[Records contained in a dataset]
^^^^^^^^

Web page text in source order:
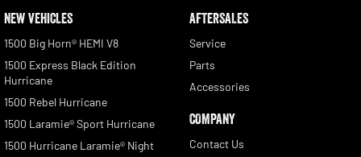
NEW VEHICLES
1500 Big Horn® HEMI V8
1500 Express Black Edition
Hurricane
1500 Rebel Hurricane
1500 Laramie® Sport Hurricane
1500 Hurricane Laramie® Night
AFTERSALES
Service
Parts
Accessories
COMPANY
Contact Us
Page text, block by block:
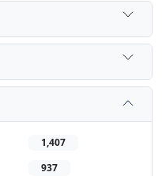
1,407
937
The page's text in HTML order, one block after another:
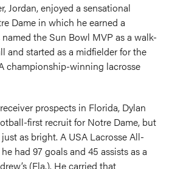
Jordan, enjoyed a sensational
Dame in which he earned a
the Sun Bowl MVP as a walk-
and started as a midfielder for the
championship-winning lacrosse
prospects in Florida, Dylan
first recruit for Notre Dame, but
as bright. A USA Lacrosse All-
had 97 goals and 45 assists as a
(Fla.). He carried that
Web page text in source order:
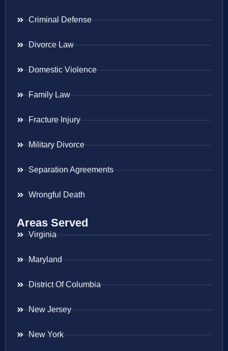
Criminal Defense
Divorce Law
Domestic Violence
Family Law
Fracture Injury
Military Divorce
Separation Agreements
Wrongful Death
Areas Served
Virginia
Maryland
District Of Columbia
New Jersey
New York
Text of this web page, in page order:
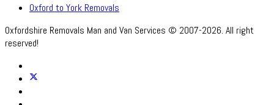
Oxford to York Removals
Oxfordshire Removals Man and Van Services © 2007-2026. All right
reserved!
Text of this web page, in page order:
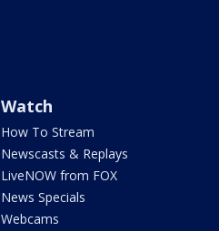
Watch
How To Stream
Newscasts & Replays
LiveNOW from FOX
News Specials
Webcams
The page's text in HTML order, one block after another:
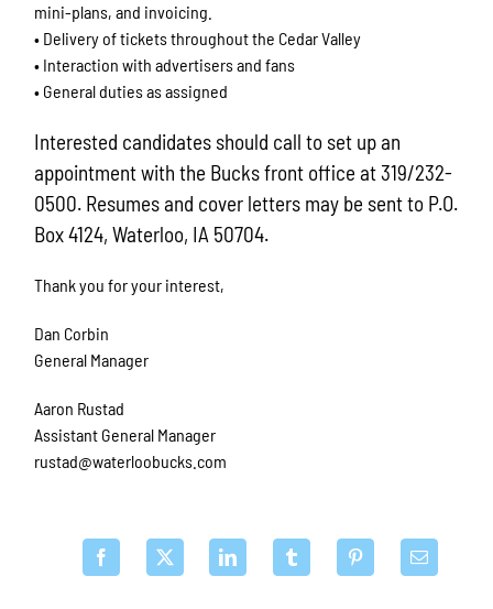
mini-plans, and invoicing.
• Delivery of tickets throughout the Cedar Valley
• Interaction with advertisers and fans
• General duties as assigned
Interested candidates should call to set up an
appointment with the Bucks front office at 319/232-
0500. Resumes and cover letters may be sent to P.O.
Box 4124, Waterloo, IA 50704.
Thank you for your interest,
Dan Corbin
General Manager
Aaron Rustad
Assistant General Manager
rustad@waterloobucks.com
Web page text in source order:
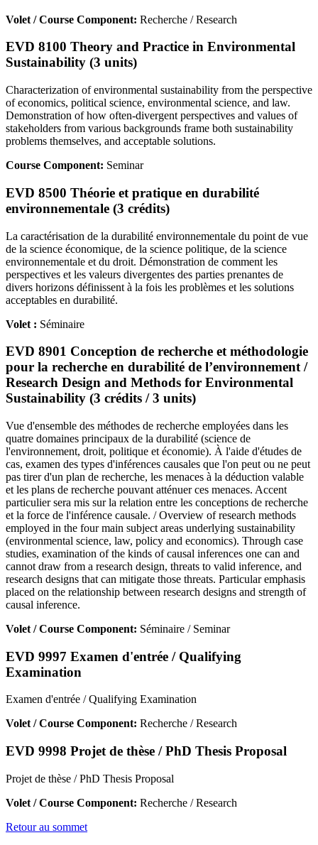
Volet / Course Component: Recherche / Research
EVD 8100 Theory and Practice in Environmental
Sustainability (3 units)
Characterization of environmental sustainability from the perspective
of economics, political science, environmental science, and law.
Demonstration of how often-divergent perspectives and values of
stakeholders from various backgrounds frame both sustainability
problems themselves, and acceptable solutions.
Course Component: Seminar
EVD 8500 Théorie et pratique en durabilité
environnementale (3 crédits)
La caractérisation de la durabilité environnementale du point de vue
de la science économique, de la science politique, de la science
environnementale et du droit. Démonstration de comment les
perspectives et les valeurs divergentes des parties prenantes de
divers horizons définissent à la fois les problèmes et les solutions
acceptables en durabilité.
Volet : Séminaire
EVD 8901 Conception de recherche et méthodologie
pour la recherche en durabilité de l’environnement /
Research Design and Methods for Environmental
Sustainability (3 crédits / 3 units)
Vue d'ensemble des méthodes de recherche employées dans les
quatre domaines principaux de la durabilité (science de
l'environnement, droit, politique et économie). À l'aide d'études de
cas, examen des types d'inférences causales que l'on peut ou ne peut
pas tirer d'un plan de recherche, les menaces à la déduction valable
et les plans de recherche pouvant atténuer ces menaces. Accent
particulier sera mis sur la relation entre les conceptions de recherche
et la force de l'inférence causale. / Overview of research methods
employed in the four main subject areas underlying sustainability
(environmental science, law, policy and economics). Through case
studies, examination of the kinds of causal inferences one can and
cannot draw from a research design, threats to valid inference, and
research designs that can mitigate those threats. Particular emphasis
placed on the relationship between research designs and strength of
causal inference.
Volet / Course Component: Séminaire / Seminar
EVD 9997 Examen d'entrée / Qualifying
Examination
Examen d'entrée / Qualifying Examination
Volet / Course Component: Recherche / Research
EVD 9998 Projet de thèse / PhD Thesis Proposal
Projet de thèse / PhD Thesis Proposal
Volet / Course Component: Recherche / Research
Retour au sommet
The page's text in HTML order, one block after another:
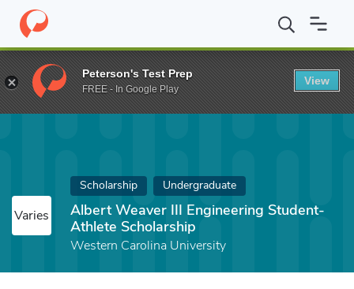
Home Fund Albert Weaver III Engineering Student-Athlete
Varies
Scholarship Undergraduate
Albert Weaver III Engineering Student-
Athlete Scholarship
Western Carolina University
Peterson's Test Prep
FREE - In Google Play
View
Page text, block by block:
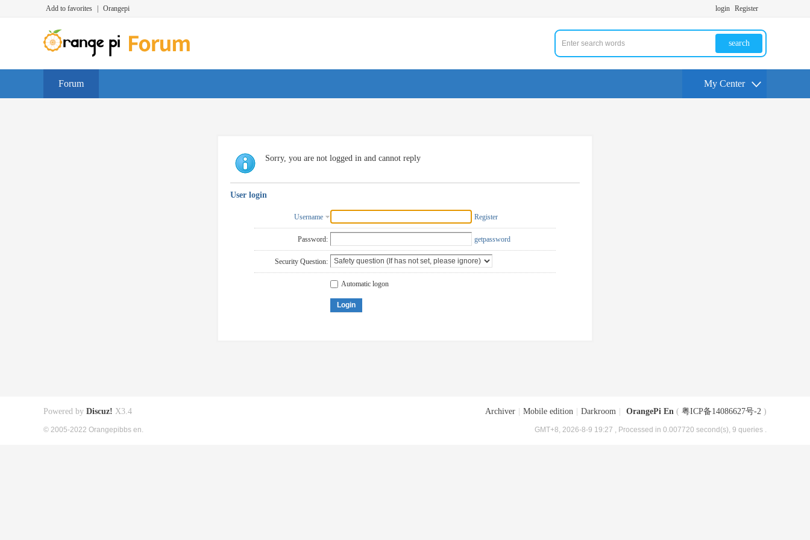
Add to favorites Orangepi login Register
search
Forum My Center
Sorry, you are not logged in and cannot reply
User login
Username Register
Password: getpassword
Security Question:
Automatic logon
Login
Archiver Mobile edition Darkroom OrangePi En ( 粤ICP备14086627号-2 )
GMT+8, 2026-8-9 19:27 , Processed in 0.007720 second(s), 9 queries .
Powered by Discuz! X3.4
© 2005-2022 Orangepibbs en.
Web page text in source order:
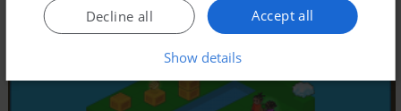
Accept all
Decline all
Show details
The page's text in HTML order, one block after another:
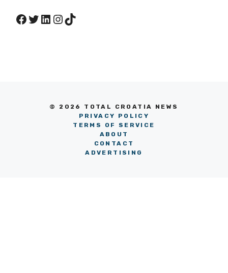
Facebook
Twitter
LinkedIn
Instagram
TikTok
© 2026 TOTAL CROATIA NEWS
PRIVACY POLICY
TERMS OF SERVICE
ABOUT
CONTACT
ADVERTISING
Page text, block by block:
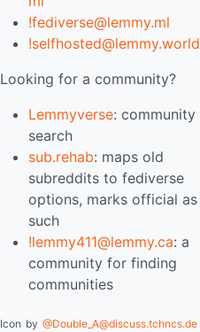
!fediverse@lemmy.ml
!selfhosted@lemmy.world
Looking for a community?
Lemmyverse: community
search
sub.rehab: maps old
subreddits to fediverse
options, marks official as
such
!lemmy411@lemmy.ca: a
community for finding
communities
Icon by @Double_A@discuss.tchncs.de

^^^^^^^^

Required work:
Return every entry of the data above verbatim, with no images included.

Your response:
Web page text in source order:
NEW VEHICLES
1500 Big Horn® HEMI V8
1500 Express Black Edition
Hurricane
1500 Rebel Hurricane
1500 Laramie® Sport Hurricane
1500 Hurricane Laramie® Night
AFTERSALES
Service
Parts
Accessories
COMPANY
Contact Us
Page text, block by block:
1,407
937
The page's text in HTML order, one block after another:
Jordan, enjoyed a sensational
Dame in which he earned a
the Sun Bowl MVP as a walk-
and started as a midfielder for the
championship-winning lacrosse
prospects in Florida, Dylan
first recruit for Notre Dame, but
as bright. A USA Lacrosse All-
had 97 goals and 45 assists as a
(Fla.). He carried that
Web page text in source order:
Criminal Defense
Divorce Law
Domestic Violence
Family Law
Fracture Injury
Military Divorce
Separation Agreements
Wrongful Death
Areas Served
Virginia
Maryland
District Of Columbia
New Jersey
New York
Text of this web page, in page order:
Oxford to York Removals
Oxfordshire Removals Man and Van Services © 2007-2026. All right
reserved!
Text of this web page, in page order:
Watch
How To Stream
Newscasts & Replays
LiveNOW from FOX
News Specials
Webcams
The page's text in HTML order, one block after another:
mini-plans, and invoicing.
• Delivery of tickets throughout the Cedar Valley
• Interaction with advertisers and fans
• General duties as assigned
Interested candidates should call to set up an
appointment with the Bucks front office at 319/232-
0500. Resumes and cover letters may be sent to P.O.
Box 4124, Waterloo, IA 50704.
Thank you for your interest,
Dan Corbin
General Manager
Aaron Rustad
Assistant General Manager
rustad@waterloobucks.com
Web page text in source order:
Volet / Course Component: Recherche / Research
EVD 8100 Theory and Practice in Environmental
Sustainability (3 units)
Characterization of environmental sustainability from the perspective
of economics, political science, environmental science, and law.
Demonstration of how often-divergent perspectives and values of
stakeholders from various backgrounds frame both sustainability
problems themselves, and acceptable solutions.
Course Component: Seminar
EVD 8500 Théorie et pratique en durabilité
environnementale (3 crédits)
La caractérisation de la durabilité environnementale du point de vue
de la science économique, de la science politique, de la science
environnementale et du droit. Démonstration de comment les
perspectives et les valeurs divergentes des parties prenantes de
divers horizons définissent à la fois les problèmes et les solutions
acceptables en durabilité.
Volet : Séminaire
EVD 8901 Conception de recherche et méthodologie
pour la recherche en durabilité de l’environnement /
Research Design and Methods for Environmental
Sustainability (3 crédits / 3 units)
Vue d'ensemble des méthodes de recherche employées dans les
quatre domaines principaux de la durabilité (science de
l'environnement, droit, politique et économie). À l'aide d'études de
cas, examen des types d'inférences causales que l'on peut ou ne peut
pas tirer d'un plan de recherche, les menaces à la déduction valable
et les plans de recherche pouvant atténuer ces menaces. Accent
particulier sera mis sur la relation entre les conceptions de recherche
et la force de l'inférence causale. / Overview of research methods
employed in the four main subject areas underlying sustainability
(environmental science, law, policy and economics). Through case
studies, examination of the kinds of causal inferences one can and
cannot draw from a research design, threats to valid inference, and
research designs that can mitigate those threats. Particular emphasis
placed on the relationship between research designs and strength of
causal inference.
Volet / Course Component: Séminaire / Seminar
EVD 9997 Examen d'entrée / Qualifying
Examination
Examen d'entrée / Qualifying Examination
Volet / Course Component: Recherche / Research
EVD 9998 Projet de thèse / PhD Thesis Proposal
Projet de thèse / PhD Thesis Proposal
Volet / Course Component: Recherche / Research
Retour au sommet
The page's text in HTML order, one block after another:
Home Fund Albert Weaver III Engineering Student-Athlete
Varies
Scholarship Undergraduate
Albert Weaver III Engineering Student-
Athlete Scholarship
Western Carolina University
Peterson's Test Prep
FREE - In Google Play
View
Page text, block by block:
Add to favorites Orangepi login Register
search
Forum My Center
Sorry, you are not logged in and cannot reply
User login
Username Register
Password: getpassword
Security Question:
Automatic logon
Login
Archiver Mobile edition Darkroom OrangePi En ( 粤ICP备14086627号-2 )
GMT+8, 2026-8-9 19:27 , Processed in 0.007720 second(s), 9 queries .
Powered by Discuz! X3.4
© 2005-2022 Orangepibbs en.
Web page text in source order:
Accept all
Decline all
Show details
The page's text in HTML order, one block after another:
Facebook
Twitter
LinkedIn
Instagram
TikTok
© 2026 TOTAL CROATIA NEWS
PRIVACY POLICY
TERMS OF SERVICE
ABOUT
CONTACT
ADVERTISING
Page text, block by block:
!fediverse@lemmy.ml
!selfhosted@lemmy.world
Looking for a community?
Lemmyverse: community
search
sub.rehab: maps old
subreddits to fediverse
options, marks official as
such
!lemmy411@lemmy.ca: a
community for finding
communities
Icon by @Double_A@discuss.tchncs.de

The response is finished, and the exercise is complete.